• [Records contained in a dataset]
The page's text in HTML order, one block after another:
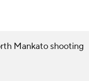
Mankato shooting
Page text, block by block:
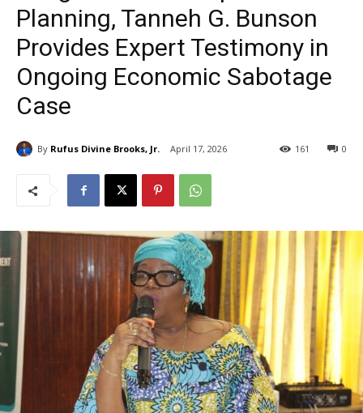
Planning, Tanneh G. Bunson
Provides Expert Testimony in
Ongoing Economic Sabotage
Case
By Rufus Divine Brooks, Jr. April 17, 2026 0
161
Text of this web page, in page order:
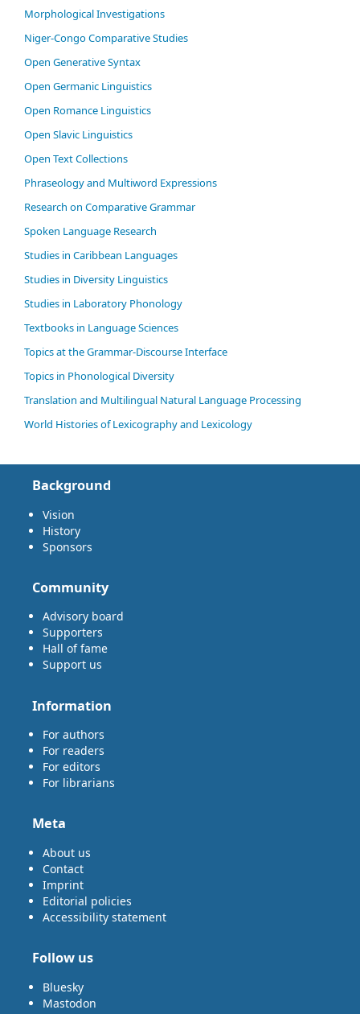
Morphological Investigations
Niger-Congo Comparative Studies
Open Generative Syntax
Open Germanic Linguistics
Open Romance Linguistics
Open Slavic Linguistics
Open Text Collections
Phraseology and Multiword Expressions
Research on Comparative Grammar
Spoken Language Research
Studies in Caribbean Languages
Studies in Diversity Linguistics
Studies in Laboratory Phonology
Textbooks in Language Sciences
Topics at the Grammar-Discourse Interface
Topics in Phonological Diversity
Translation and Multilingual Natural Language Processing
World Histories of Lexicography and Lexicology
Background
Vision
History
Sponsors
Community
Advisory board
Supporters
Hall of fame
Support us
Information
For authors
For readers
For editors
For librarians
Meta
About us
Contact
Imprint
Editorial policies
Accessibility statement
Follow us
Bluesky
Mastodon
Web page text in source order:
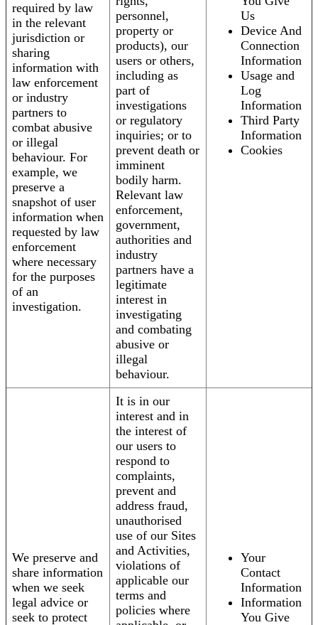
required by law
in the relevant
jurisdiction or
sharing
information with
law enforcement
or industry
partners to
combat abusive
or illegal
behaviour. For
example, we
preserve a
snapshot of user
information when
requested by law
enforcement
where necessary
for the purposes
of an
investigation.
personnel,
property or
products), our
users or others,
including as
part of
investigations
or regulatory
inquiries; or to
prevent death or
imminent
bodily harm.
Relevant law
enforcement,
government,
authorities and
industry
partners have a
legitimate
interest in
investigating
and combating
abusive or
illegal
behaviour.
Us
Device And
Connection
Information
Usage and
Log
Information
Third Party
Information
Cookies
We preserve and
share information
when we seek
legal advice or
seek to protect
It is in our
interest and in
the interest of
our users to
respond to
complaints,
prevent and
address fraud,
unauthorised
use of our Sites
and Activities,
violations of
applicable our
terms and
policies where
Your
Contact
Information
Information
You Give
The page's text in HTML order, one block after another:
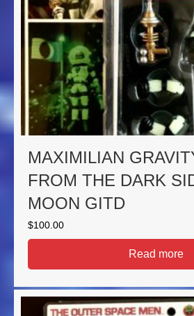
MAXIMILIAN
FROM THE DARK
MOON GITD
$100.00
Read more
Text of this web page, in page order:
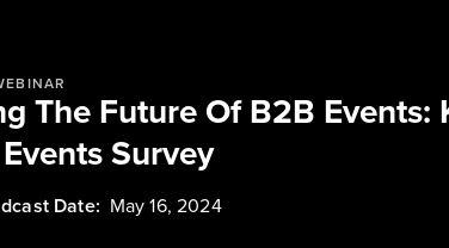
The Future Of B2B
Survey
Date: May 16, 2024
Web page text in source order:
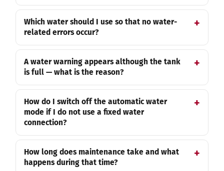
Which water should I use so that no water-
related errors occur?
A water warning appears although the tank
is full — what is the reason?
How do I switch off the automatic water
mode if I do not use a fixed water
connection?
How long does maintenance take and what
happens during that time?
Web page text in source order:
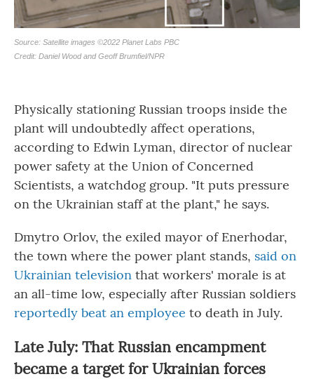
Physically stationing Russian troops inside the
plant will undoubtedly affect operations,
according to Edwin Lyman, director of nuclear
power safety at the Union of Concerned
Scientists, a watchdog group. "It puts pressure
on the Ukrainian staff at the plant," he says.
Dmytro Orlov, the exiled mayor of Enerhodar,
the town where the power plant stands, said on
Ukrainian television that workers' morale is at
an all-time low, especially after Russian soldiers
reportedly beat an employee to death in July.
Late July: That Russian encampment
became a target for Ukrainian forces
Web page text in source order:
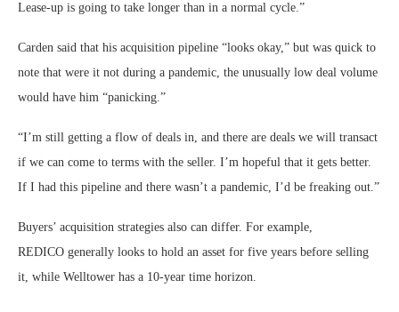
Lease-up is going to take longer than in a normal cycle.”
Carden said that his acquisition pipeline “looks okay,” but was quick to
note that were it not during a pandemic, the unusually low deal volume
would have him “panicking.”
“I’m still getting a flow of deals in, and there are deals we will transact
if we can come to terms with the seller. I’m hopeful that it gets better.
If I had this pipeline and there wasn’t a pandemic, I’d be freaking out.”
Buyers’ acquisition strategies also can differ. For example,
REDICO generally looks to hold an asset for five years before selling
it, while Welltower has a 10-year time horizon.
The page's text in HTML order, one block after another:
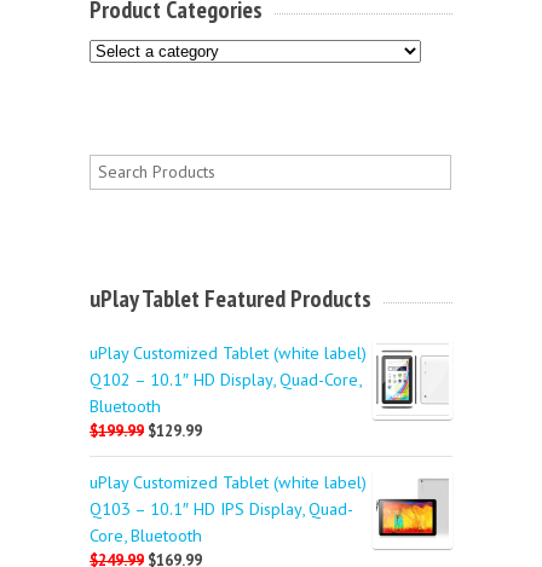
Product Categories
uPlay Tablet Featured Products
uPlay Customized Tablet (white label)
Q102 – 10.1″ HD Display, Quad-Core,
Bluetooth
$199.99 $129.99
uPlay Customized Tablet (white label)
Q103 – 10.1″ HD IPS Display, Quad-
Core, Bluetooth
$249.99 $169.99
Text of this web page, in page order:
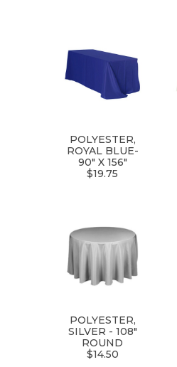
POLYESTER,
ROYAL BLUE-
90" X 156"
$19.75
POLYESTER,
SILVER - 108"
ROUND
$14.50

• [What is required] Where a line of the data contains the string "interest", include it in a count, and state that count alone.

• [Exercise answer] 3